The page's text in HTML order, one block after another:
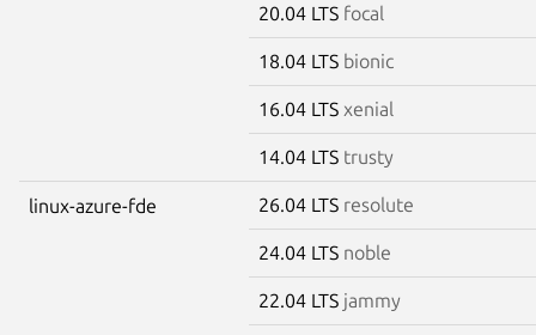
20.04 LTS focal
18.04 LTS bionic
16.04 LTS xenial
14.04 LTS trusty
linux-azure-fde 26.04 LTS resolute
24.04 LTS noble
22.04 LTS jammy
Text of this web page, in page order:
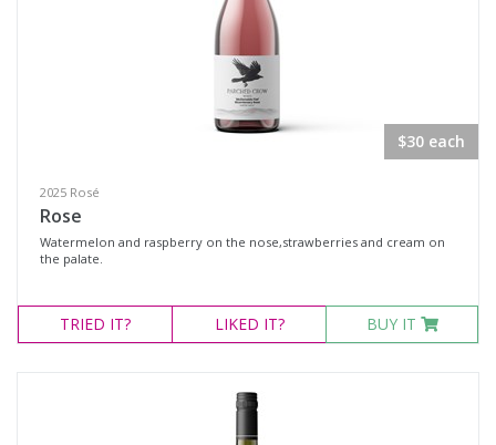
$30 each
2025 Rosé
Rose
Watermelon and raspberry on the nose,strawberries and cream on
the palate.
TRIED IT? LIKED IT? BUY IT
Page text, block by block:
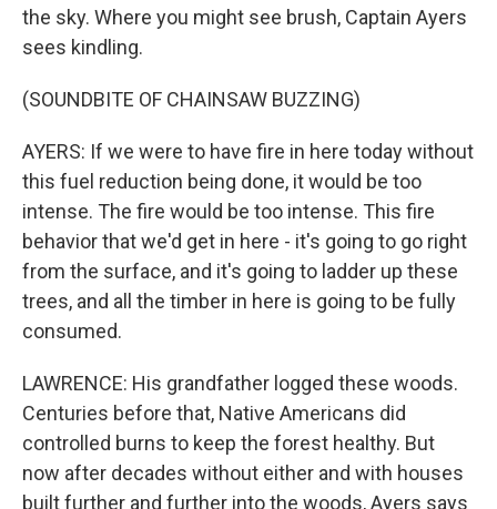
the sky. Where you might see brush, Captain Ayers
sees kindling.
(SOUNDBITE OF CHAINSAW BUZZING)
AYERS: If we were to have fire in here today without
this fuel reduction being done, it would be too
intense. The fire would be too intense. This fire
behavior that we'd get in here - it's going to go right
from the surface, and it's going to ladder up these
trees, and all the timber in here is going to be fully
consumed.
LAWRENCE: His grandfather logged these woods.
Centuries before that, Native Americans did
controlled burns to keep the forest healthy. But
now after decades without either and with houses
built further and further into the woods, Ayers says
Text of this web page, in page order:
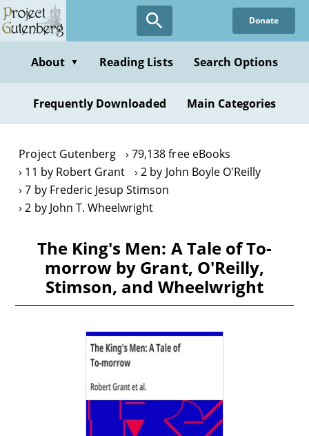
Skip
to
content
Donate
About ▼ Reading Lists Search Options
Frequently Downloaded Main Categories
Project Gutenberg
79,138 free eBooks
11 by Robert Grant
2 by John Boyle O'Reilly
7 by Frederic Jesup Stimson
2 by John T. Wheelwright
The King's Men: A Tale of To-
morrow by Grant, O'Reilly,
Stimson, and Wheelwright
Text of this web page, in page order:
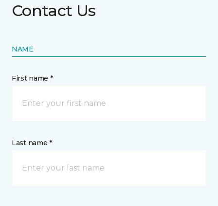
Contact Us
NAME
First name *
Last name *
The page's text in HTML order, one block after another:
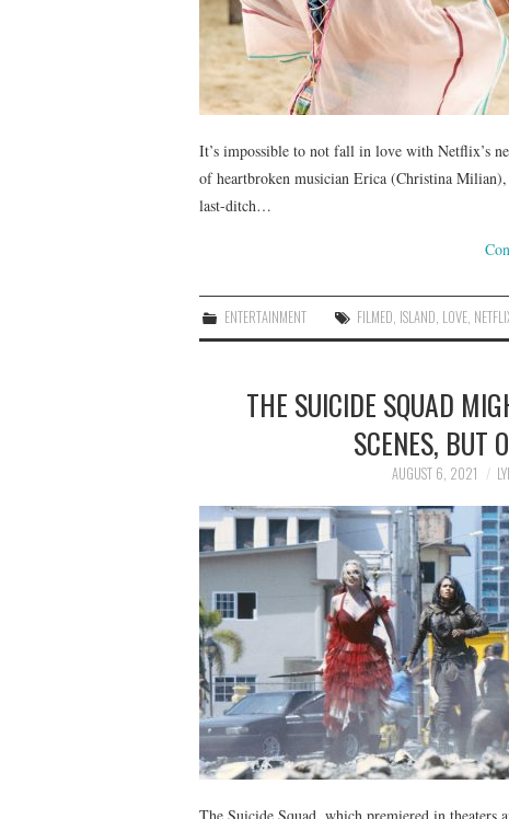
It’s impossible to not fall in love with Netflix’s
of heartbroken musician Erica (Christina
last-ditch…
ENTERTAINMENT FILMED, ISLAND, LOVE,
THE SUICIDE SQUAD
SCENES, BUT
AUGUST 6, 2021
The Suicide Squad, which premiered in
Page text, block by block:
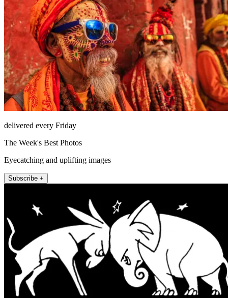
delivered every Friday
The Week's Best Photos
Eyecatching and uplifting images
Subscribe +
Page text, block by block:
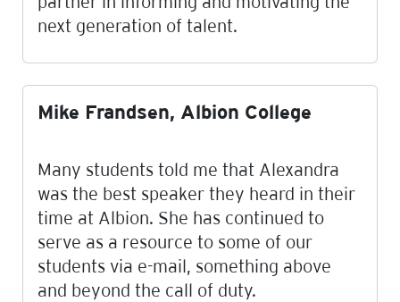
next generation of talent.
Mike Frandsen, Albion College
Many students told me that Alexandra
was the best speaker they heard in their
time at Albion. She has continued to
serve as a resource to some of our
students via e-mail, something above
and beyond the call of duty.
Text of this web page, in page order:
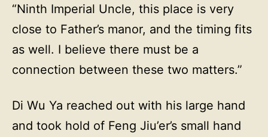
“Ninth Imperial Uncle, this place is very
close to Father’s manor, and the timing fits
as well. I believe there must be a
connection between these two matters.”
Di Wu Ya reached out with his large hand
and took hold of Feng Jiu’er’s small hand
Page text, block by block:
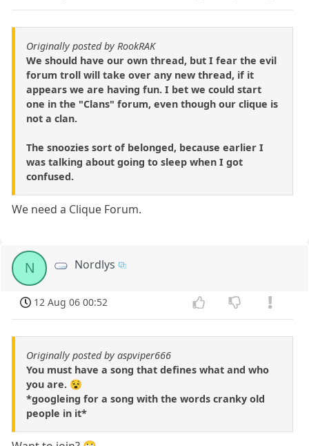
Originally posted by RookRAK
We should have our own thread, but I fear the evil
forum troll will take over any new thread, if it
appears we are having fun. I bet we could start
one in the "Clans" forum, even though our clique is
not a clan.
The snoozies sort of belonged, because earlier I
was talking about going to sleep when I got
confused.
We need a Clique Forum.
N Nordlys
12 Aug 06 00:52
Originally posted by aspviper666
You must have a song that defines what and who
you are. 😵
*googleing for a song with the words cranky old
people in it*
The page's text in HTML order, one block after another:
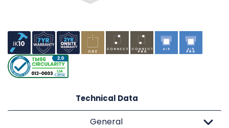
Technical Data
General
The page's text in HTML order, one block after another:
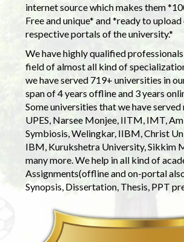
internet source which makes them
Free and unique* and *ready to upload
respective portals of the university.*
We have highly qualified
field of almost all kind of
we have served 719+ universities in
span of 4 years offline and 3 years
Some universities that we have
UPES, Narsee Monjee, IITM, IMT,
Symbiosis, Welingkar, IIBM, Christ
IBM, Kurukshetra University, Sikkim
many more. We help in all kind of
Assignments(offline and on-portal
Synopsis, Dissertation, Thesis, PPT
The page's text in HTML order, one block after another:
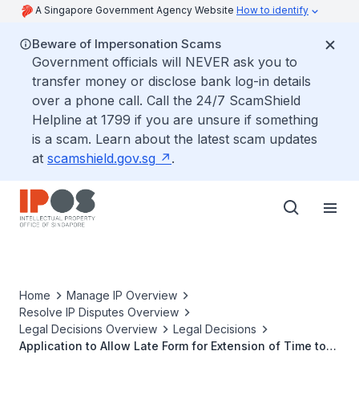
A Singapore Government Agency Website How to identify
Beware of Impersonation Scams
Government officials will NEVER ask you to
transfer money or disclose bank log-in details
over a phone call. Call the 24/7 ScamShield
Helpline at 1799 if you are unsure if something
is a scam. Learn about the latest scam updates
at scamshield.gov.sg .
Home
Manage IP Overview
Resolve IP Disputes Overview
Legal Decisions Overview
Legal Decisions
Application to Allow Late Form for Extension of Time to
=-=-=-=-=
* _TASK ITEM_
Would you print the whole listing exactly, omitting the pictures?

* _OUTPUT BELOW_
The page's text in HTML order, one block after another:
20.04 LTS focal
18.04 LTS bionic
16.04 LTS xenial
14.04 LTS trusty
linux-azure-fde 26.04 LTS resolute
24.04 LTS noble
22.04 LTS jammy
Text of this web page, in page order:
$30 each
2025 Rosé
Rose
Watermelon and raspberry on the nose,strawberries and cream on
the palate.
TRIED IT? LIKED IT? BUY IT
Page text, block by block:
the sky. Where you might see brush, Captain Ayers
sees kindling.
(SOUNDBITE OF CHAINSAW BUZZING)
AYERS: If we were to have fire in here today without
this fuel reduction being done, it would be too
intense. The fire would be too intense. This fire
behavior that we'd get in here - it's going to go right
from the surface, and it's going to ladder up these
trees, and all the timber in here is going to be fully
consumed.
LAWRENCE: His grandfather logged these woods.
Centuries before that, Native Americans did
controlled burns to keep the forest healthy. But
now after decades without either and with houses
built further and further into the woods, Ayers says
Text of this web page, in page order:
Skip
to
content
Donate
About ▼ Reading Lists Search Options
Frequently Downloaded Main Categories
Project Gutenberg
79,138 free eBooks
11 by Robert Grant
2 by John Boyle O'Reilly
7 by Frederic Jesup Stimson
2 by John T. Wheelwright
The King's Men: A Tale of To-
morrow by Grant, O'Reilly,
Stimson, and Wheelwright
Text of this web page, in page order:
Contact Us
NAME
First name *
Last name *
The page's text in HTML order, one block after another:
It’s impossible to not fall in love with Netflix’s
of heartbroken musician Erica (Christina
last-ditch…
ENTERTAINMENT FILMED, ISLAND, LOVE,
THE SUICIDE SQUAD
SCENES, BUT
AUGUST 6, 2021
The Suicide Squad, which premiered in
Page text, block by block:
delivered every Friday
The Week's Best Photos
Eyecatching and uplifting images
Subscribe +
Page text, block by block:
next generation of talent.
Mike Frandsen, Albion College
Many students told me that Alexandra
was the best speaker they heard in their
time at Albion. She has continued to
serve as a resource to some of our
students via e-mail, something above
and beyond the call of duty.
Text of this web page, in page order:
“Ninth Imperial Uncle, this place is very
close to Father’s manor, and the timing fits
as well. I believe there must be a
connection between these two matters.”
Di Wu Ya reached out with his large hand
and took hold of Feng Jiu’er’s small hand
Page text, block by block:
Originally posted by RookRAK
We should have our own thread, but I fear the evil
forum troll will take over any new thread, if it
appears we are having fun. I bet we could start
one in the "Clans" forum, even though our clique is
not a clan.
The snoozies sort of belonged, because earlier I
was talking about going to sleep when I got
confused.
We need a Clique Forum.
N Nordlys
12 Aug 06 00:52
Originally posted by aspviper666
You must have a song that defines what and who
you are. 😵
*googleing for a song with the words cranky old
people in it*
The page's text in HTML order, one block after another:
Technical Data
General
The page's text in HTML order, one block after another:
internet source which makes them
Free and unique* and *ready to upload
respective portals of the university.*
We have highly qualified
field of almost all kind of
we have served 719+ universities in
span of 4 years offline and 3 years
Some universities that we have
UPES, Narsee Monjee, IITM, IMT,
Symbiosis, Welingkar, IIBM, Christ
IBM, Kurukshetra University, Sikkim
many more. We help in all kind of
Assignments(offline and on-portal
Synopsis, Dissertation, Thesis, PPT
The page's text in HTML order, one block after another:
A Singapore Government Agency Website How to identify
Beware of Impersonation Scams
Government officials will NEVER ask you to
transfer money or disclose bank log-in details
over a phone call. Call the 24/7 ScamShield
Helpline at 1799 if you are unsure if something
is a scam. Learn about the latest scam updates
at scamshield.gov.sg .
Home
Manage IP Overview
Resolve IP Disputes Overview
Legal Decisions Overview
Legal Decisions
Application to Allow Late Form for Extension of Time to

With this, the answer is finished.